Task: Would you write out the lines from the one containing "words, this is whatthe" to the end of the records below, exactly and in full, please?

Items from a data source:
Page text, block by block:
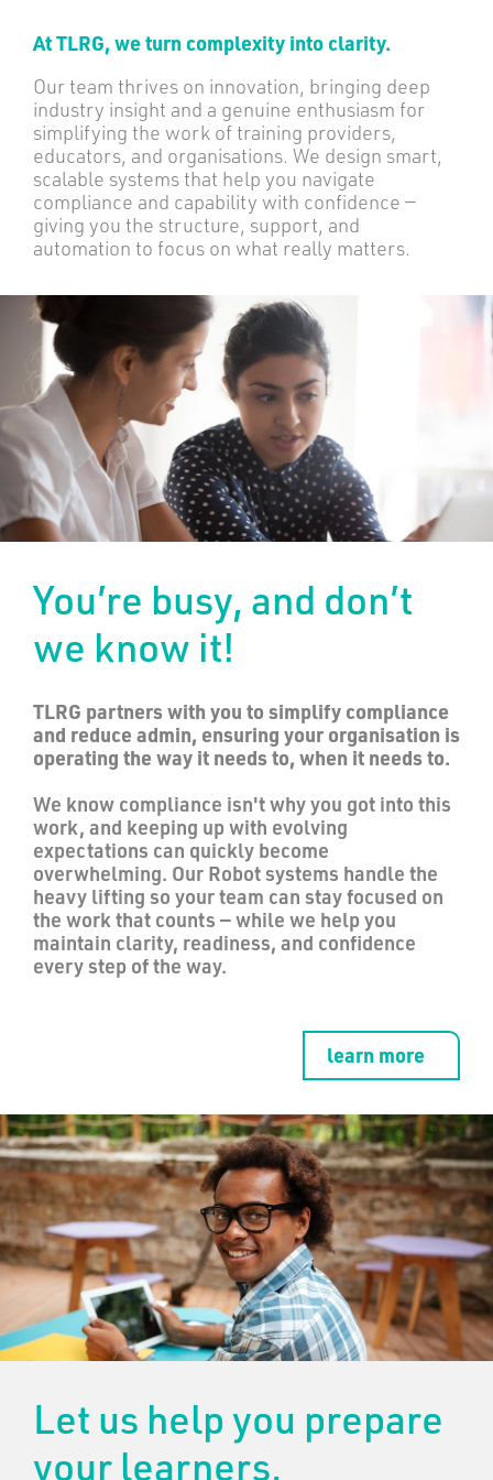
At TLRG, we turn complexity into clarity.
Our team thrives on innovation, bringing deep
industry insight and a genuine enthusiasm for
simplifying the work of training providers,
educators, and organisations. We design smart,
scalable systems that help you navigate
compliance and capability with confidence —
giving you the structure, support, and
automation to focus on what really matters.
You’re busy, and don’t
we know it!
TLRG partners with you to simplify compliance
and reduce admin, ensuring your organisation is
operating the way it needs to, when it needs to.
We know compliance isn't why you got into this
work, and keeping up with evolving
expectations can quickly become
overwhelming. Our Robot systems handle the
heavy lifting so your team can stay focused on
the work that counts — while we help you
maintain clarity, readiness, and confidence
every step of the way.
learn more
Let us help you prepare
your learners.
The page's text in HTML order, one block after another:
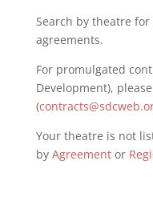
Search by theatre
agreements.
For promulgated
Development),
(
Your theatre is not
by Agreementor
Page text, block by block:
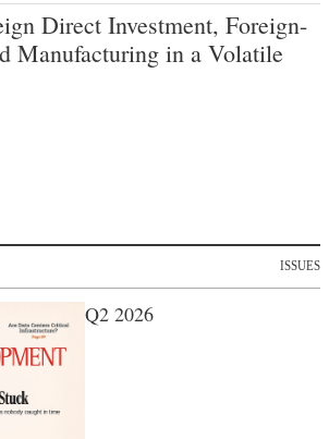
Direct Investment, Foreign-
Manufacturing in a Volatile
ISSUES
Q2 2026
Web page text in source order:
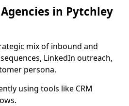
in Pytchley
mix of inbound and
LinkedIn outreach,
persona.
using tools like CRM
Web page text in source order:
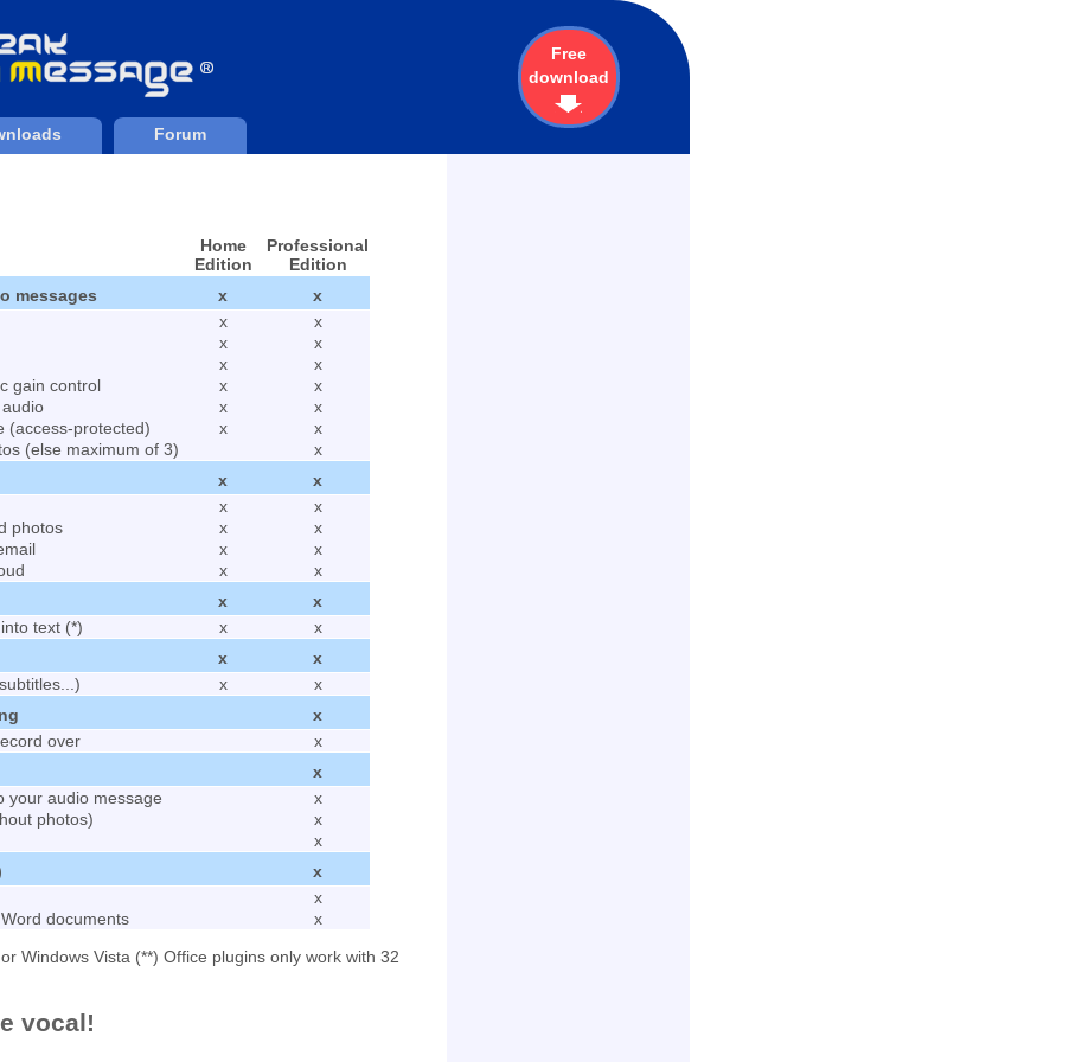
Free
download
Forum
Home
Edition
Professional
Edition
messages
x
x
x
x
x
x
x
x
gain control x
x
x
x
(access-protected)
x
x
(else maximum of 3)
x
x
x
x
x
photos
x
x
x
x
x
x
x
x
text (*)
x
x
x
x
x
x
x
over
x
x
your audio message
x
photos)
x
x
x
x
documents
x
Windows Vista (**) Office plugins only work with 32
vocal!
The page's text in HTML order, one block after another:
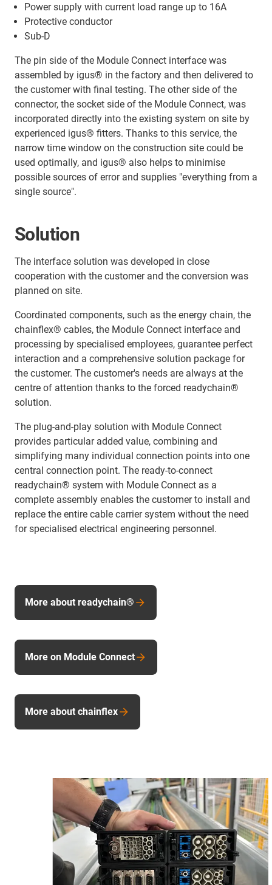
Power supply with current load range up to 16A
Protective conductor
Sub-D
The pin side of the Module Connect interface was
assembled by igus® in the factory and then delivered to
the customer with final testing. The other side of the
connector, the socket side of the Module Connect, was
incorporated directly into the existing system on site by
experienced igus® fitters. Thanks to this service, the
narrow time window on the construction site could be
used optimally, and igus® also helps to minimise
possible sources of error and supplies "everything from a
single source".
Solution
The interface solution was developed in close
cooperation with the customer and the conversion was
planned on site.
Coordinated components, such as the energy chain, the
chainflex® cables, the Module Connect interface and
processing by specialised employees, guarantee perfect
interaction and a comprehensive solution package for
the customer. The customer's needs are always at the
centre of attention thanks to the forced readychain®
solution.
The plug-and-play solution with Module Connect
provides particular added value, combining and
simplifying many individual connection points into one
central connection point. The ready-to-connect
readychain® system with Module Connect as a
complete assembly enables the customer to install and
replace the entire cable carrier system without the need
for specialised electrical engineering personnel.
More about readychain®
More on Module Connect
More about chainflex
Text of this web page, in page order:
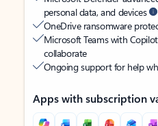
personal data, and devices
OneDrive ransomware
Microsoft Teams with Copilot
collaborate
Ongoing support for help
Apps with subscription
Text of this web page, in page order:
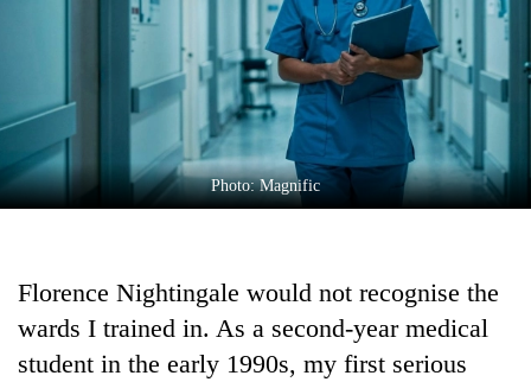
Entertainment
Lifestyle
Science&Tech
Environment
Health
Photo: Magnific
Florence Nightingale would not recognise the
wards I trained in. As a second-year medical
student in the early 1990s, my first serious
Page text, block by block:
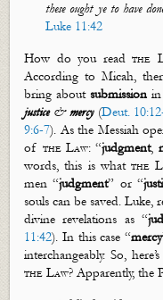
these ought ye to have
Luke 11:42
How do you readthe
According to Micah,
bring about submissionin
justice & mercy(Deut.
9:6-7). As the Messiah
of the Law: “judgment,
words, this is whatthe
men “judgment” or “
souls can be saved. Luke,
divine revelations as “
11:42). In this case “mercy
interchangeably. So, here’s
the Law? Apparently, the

Task answer:
words, this is whatthe
men “judgment” or “
souls can be saved. Luke,
divine revelations as “
11:42). In this case “mercy
interchangeably. So, here’s
the Law? Apparently, the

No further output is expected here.